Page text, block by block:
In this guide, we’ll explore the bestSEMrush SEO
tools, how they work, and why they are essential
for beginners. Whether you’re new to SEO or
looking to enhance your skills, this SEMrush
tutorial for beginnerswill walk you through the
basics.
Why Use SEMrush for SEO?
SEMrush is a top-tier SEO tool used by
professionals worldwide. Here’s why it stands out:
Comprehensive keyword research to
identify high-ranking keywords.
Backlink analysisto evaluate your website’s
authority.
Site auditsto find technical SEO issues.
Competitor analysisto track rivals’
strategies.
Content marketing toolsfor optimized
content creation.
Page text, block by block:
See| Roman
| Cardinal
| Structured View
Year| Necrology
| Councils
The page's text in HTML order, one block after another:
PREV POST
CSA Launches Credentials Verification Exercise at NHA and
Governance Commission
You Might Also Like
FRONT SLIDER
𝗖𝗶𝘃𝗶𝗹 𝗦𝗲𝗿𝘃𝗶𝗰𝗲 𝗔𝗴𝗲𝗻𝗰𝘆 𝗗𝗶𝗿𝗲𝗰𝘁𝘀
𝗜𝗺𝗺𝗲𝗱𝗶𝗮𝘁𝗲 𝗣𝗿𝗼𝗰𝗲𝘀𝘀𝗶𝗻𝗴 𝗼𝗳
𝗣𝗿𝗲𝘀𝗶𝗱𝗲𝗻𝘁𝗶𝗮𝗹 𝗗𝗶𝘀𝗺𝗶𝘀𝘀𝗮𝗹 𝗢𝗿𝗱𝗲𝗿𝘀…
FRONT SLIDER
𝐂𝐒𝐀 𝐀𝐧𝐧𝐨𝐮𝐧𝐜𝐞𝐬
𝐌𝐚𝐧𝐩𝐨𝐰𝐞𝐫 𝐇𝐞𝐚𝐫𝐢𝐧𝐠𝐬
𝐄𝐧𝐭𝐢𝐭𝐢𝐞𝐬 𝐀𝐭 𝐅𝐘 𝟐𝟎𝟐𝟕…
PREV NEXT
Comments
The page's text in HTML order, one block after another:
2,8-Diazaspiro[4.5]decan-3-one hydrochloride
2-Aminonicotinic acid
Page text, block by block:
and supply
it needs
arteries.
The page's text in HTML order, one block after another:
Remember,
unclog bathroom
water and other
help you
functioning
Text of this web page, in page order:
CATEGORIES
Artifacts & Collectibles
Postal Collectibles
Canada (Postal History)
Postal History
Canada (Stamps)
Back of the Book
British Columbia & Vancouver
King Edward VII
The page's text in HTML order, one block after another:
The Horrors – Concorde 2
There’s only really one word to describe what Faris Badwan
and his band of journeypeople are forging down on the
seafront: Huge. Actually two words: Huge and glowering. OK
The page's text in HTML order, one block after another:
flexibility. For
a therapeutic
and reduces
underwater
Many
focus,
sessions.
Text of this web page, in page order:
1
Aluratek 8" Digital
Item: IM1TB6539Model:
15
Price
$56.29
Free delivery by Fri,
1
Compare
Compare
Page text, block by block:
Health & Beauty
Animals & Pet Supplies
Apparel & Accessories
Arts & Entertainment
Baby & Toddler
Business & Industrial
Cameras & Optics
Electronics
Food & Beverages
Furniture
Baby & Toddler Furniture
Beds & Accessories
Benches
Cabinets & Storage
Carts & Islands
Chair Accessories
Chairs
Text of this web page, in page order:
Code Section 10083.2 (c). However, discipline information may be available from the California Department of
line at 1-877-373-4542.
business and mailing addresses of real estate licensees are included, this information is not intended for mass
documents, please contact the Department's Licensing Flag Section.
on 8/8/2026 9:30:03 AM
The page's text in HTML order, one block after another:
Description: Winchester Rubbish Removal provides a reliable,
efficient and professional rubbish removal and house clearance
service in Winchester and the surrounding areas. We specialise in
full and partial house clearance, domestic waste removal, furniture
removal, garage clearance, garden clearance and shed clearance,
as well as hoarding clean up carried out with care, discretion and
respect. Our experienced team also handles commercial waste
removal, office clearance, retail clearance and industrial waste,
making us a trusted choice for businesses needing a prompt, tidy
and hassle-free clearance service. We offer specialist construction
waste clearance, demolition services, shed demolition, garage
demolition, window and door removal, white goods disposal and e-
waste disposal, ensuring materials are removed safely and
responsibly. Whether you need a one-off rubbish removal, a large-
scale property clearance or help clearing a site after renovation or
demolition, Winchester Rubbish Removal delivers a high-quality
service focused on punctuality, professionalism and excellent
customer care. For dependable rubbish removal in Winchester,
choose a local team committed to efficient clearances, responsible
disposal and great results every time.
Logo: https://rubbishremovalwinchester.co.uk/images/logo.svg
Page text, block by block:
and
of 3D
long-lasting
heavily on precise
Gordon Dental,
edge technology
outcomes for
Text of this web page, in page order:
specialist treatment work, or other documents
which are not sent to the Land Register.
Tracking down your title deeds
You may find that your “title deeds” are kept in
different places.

__________

- ACTION ITEM:
From the data above, copy each line where the string "work" appears.

- EXPECTED ANSWER:
tools, how they work, and why they are essential
specialist treatment work, or other documents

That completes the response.